Greek labor is not yet so pessimistic as to give up the fight. What it recognizes (which its American counterparts do not) is that somebody will control the government. If labor – the demos – loses its spirit, power will be relinquished to foreign creditors to dictate public policy by default. And the more the bankers’ interest is served, the worse and more debt-burdened the economy will become. Their gain is bought at the price of domestic austerity. Scheduled payouts by Greek pension funds and government social spending programs must be to replenish German and other European bank capital.


www.counterpunch.com...

This guy seems to be predicting the end of things for these countires in holding massive deficits. They WILL BE forced to turn to the IMF, European Union such as Greece, Latvia, Estonia and Iceland have been forced to do.
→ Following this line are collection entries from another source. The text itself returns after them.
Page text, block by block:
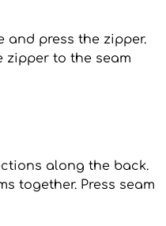
and press the zipper.
zipper to the seam
along the back.
together. Press seam
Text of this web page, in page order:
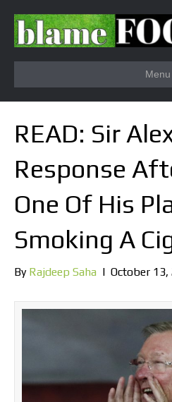
Menu
READ: Sir
Response
One Of His
Smoking A
By Rajdeep Saha | October 13,
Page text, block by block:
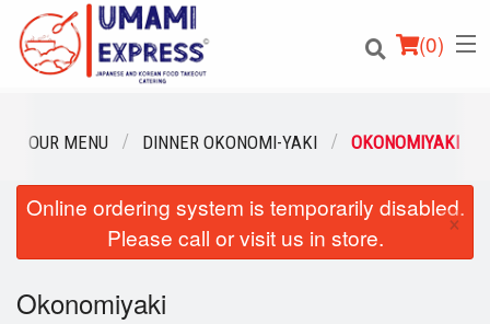
(0)
Order Online
Location
Login
OUR MENU DINNER OKONOMI-YAKI OKONOMIYAKI
Online ordering system is temporarily disabled.
Please call or visit us in store.
×
Okonomiyaki
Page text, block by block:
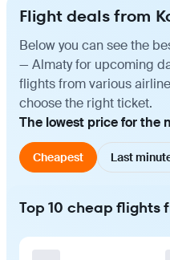
Flight deals from
Below you can see the
— Almaty for upcoming
flights from various
choose the right ticket.
The lowest price for the
Cheapest Last
Top 10 cheap flights
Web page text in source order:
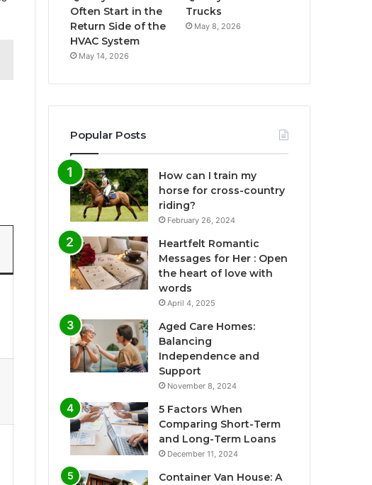
Often Start in the
Return Side of the
HVAC System
May 14, 2026
Trucks
May 8, 2026
Popular Posts
How can I train my
horse for cross-country
riding?
February 26, 2024
Heartfelt Romantic
Messages for Her : Open
the heart of love with
words
April 4, 2025
Aged Care Homes:
Balancing
Independence and
Support
November 8, 2024
5 Factors When
Comparing Short-Term
and Long-Term Loans
December 11, 2024
Container Van House: A
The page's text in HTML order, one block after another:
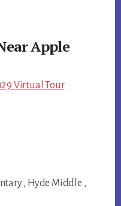
Apple
Virtual Tour
, Hyde Middle ,
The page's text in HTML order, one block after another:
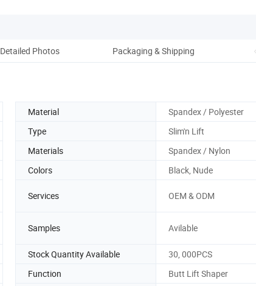
Detailed Photos Packaging & Shipping
Material
Spandex / Polyester
Type
Slim'n Lift
Materials
Spandex / Nylon
Colors Black, Nude
Services OEM & ODM
Samples Avilable
Stock Quantity Available
30, 000PCS
Function Butt Lift Shaper
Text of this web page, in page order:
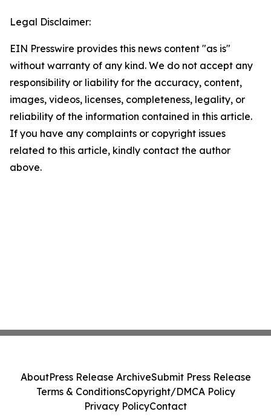
Legal Disclaimer:
EIN Presswire provides this news content "as is"
without warranty of any kind. We do not accept any
responsibility or liability for the accuracy, content,
images, videos, licenses, completeness, legality, or
reliability of the information contained in this article.
If you have any complaints or copyright issues
related to this article, kindly contact the author
above.
AboutPress Release ArchiveSubmit Press Release
Terms & ConditionsCopyright/DMCA Policy
Privacy PolicyContact
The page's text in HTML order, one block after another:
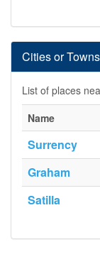
Cities or
List of places
Name
Surrency
Graham
Satilla
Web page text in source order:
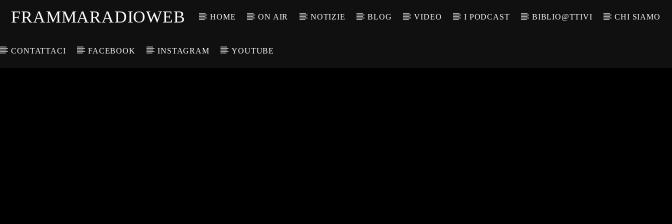
FRAMMARADIOWEB HOME ON AIR NOTIZIE BLOG VIDEO I PODCAST BIBLIO@TTIVI CHI SIAMO
CONTATTACI FACEBOOK INSTAGRAM YOUTUBE
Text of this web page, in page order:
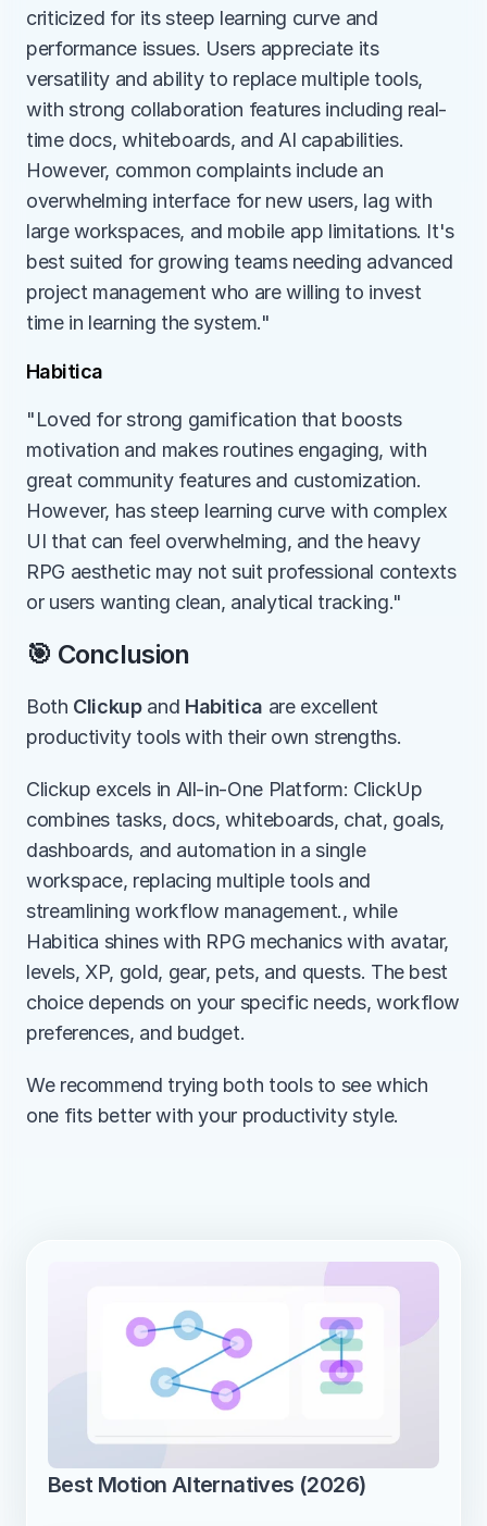
criticized for its steep learning curve and
performance issues. Users appreciate its
versatility and ability to replace multiple tools,
with strong collaboration features including real-
time docs, whiteboards, and AI capabilities.
However, common complaints include an
overwhelming interface for new users, lag with
large workspaces, and mobile app limitations. It's
best suited for growing teams needing advanced
project management who are willing to invest
time in learning the system."
Habitica
"Loved for strong gamification that boosts
motivation and makes routines engaging, with
great community features and customization.
However, has steep learning curve with complex
UI that can feel overwhelming, and the heavy
RPG aesthetic may not suit professional contexts
or users wanting clean, analytical tracking."
🎯 Conclusion
Both Clickup and Habitica are excellent
productivity tools with their own strengths.
Clickup excels in All-in-One Platform: ClickUp
combines tasks, docs, whiteboards, chat, goals,
dashboards, and automation in a single
workspace, replacing multiple tools and
streamlining workflow management., while
Habitica shines with RPG mechanics with avatar,
levels, XP, gold, gear, pets, and quests. The best
choice depends on your specific needs, workflow
preferences, and budget.
We recommend trying both tools to see which
one fits better with your productivity style.
Best Motion Alternatives (2026)

As a result savage cuts will be made to their public spending, which means job losses, pension cuts, wage cuts. Also included will be the selling off of any remaining state assets and we will basically see the end of these countries as 'states' run by their elected leaders and the coming to power of the oligrachs in the IMF and European Union.
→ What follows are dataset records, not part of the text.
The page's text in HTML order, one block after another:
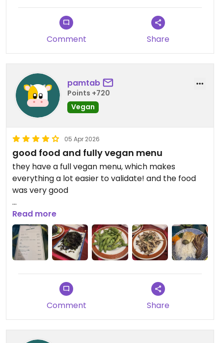
Comment Share
pamtab
Points +720
Vegan
05 Apr 2026
good food and fully vegan menu
they have a full vegan menu, which makes
everything a lot easier to validate! and the food
was very good
Updated from previous review on 2026-04-05
Read more
Comment Share
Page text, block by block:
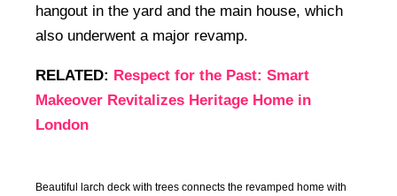
hangout in the yard and the main house, which
also underwent a major revamp.
RELATED: Respect for the Past: Smart
Makeover Revitalizes Heritage Home in
London
Beautiful larch deck with trees connects the revamped home with
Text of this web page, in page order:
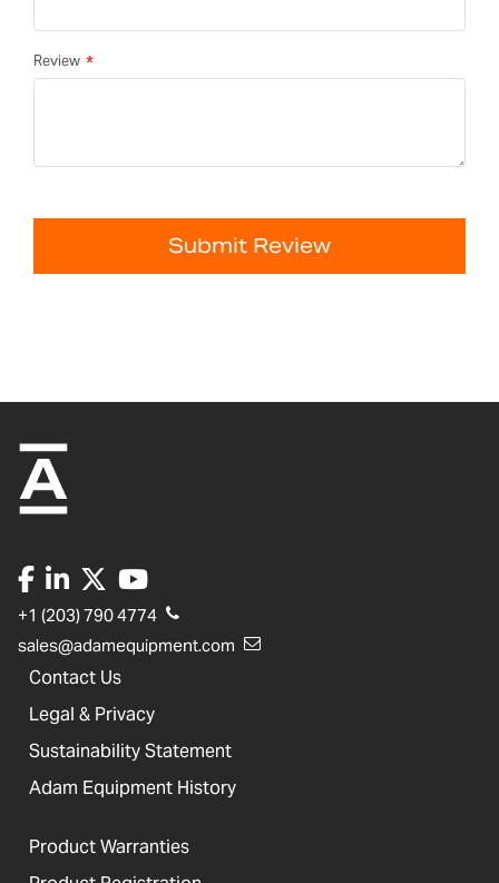
Review
Submit Review
+1 (203) 790 4774
sales@adamequipment.com
Contact Us
Legal & Privacy
Sustainability Statement
Adam Equipment History
Product Warranties
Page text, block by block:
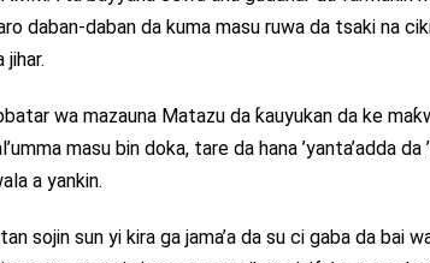
daban-daban da kuma masu ruwa da tsaki na
wa mazauna Matazu da ƙauyukan da ke
masu bin doka, tare da hana ’yanta’adda
a yankin.
sojin sun yi kira ga jama’a da su ci gaba da bai

This kind of shock therapy is outlined in Naomi Klein's highly readable ' The Shock Doctrine'.


That evidently is what stock markets around the world anticipated when they soared on Monday morning at the news of Europe’s trillion-dollar bailout. What really was bailed out is the principle that economies should be stripped so that finance capital may rule. But the fight surely is not yet over.

It will escalate for the remainder of the 2010s, because it is nothing less than an attempt to roll back the history of the 19th and 20th century’s struggle to replace the power of vested property and financial interests with principles of progressive taxation and public enterprise.

Is this where Western civilization really is supposed to be leading? Confronted by parliaments controlled by aristocracies, the 19th-century reformers sought to take them over on behalf of democracy. Classical political economy was a reform program to tax away the “free lunch” of land rents, monopoly rents and financial interest extraction. John Maynard Keynes celebrated this program in his gentle term, “euthanasia of the rentiers.”


www.counterpunch.com...

This guy seems to be no mug. Michael Hudson is Chief Economic Advisor to the Reform Task Force Latvia (RTFL) www.rtfl.lv... He is the author of America's Protectionist Takeoff. His website is michael-hudson.com.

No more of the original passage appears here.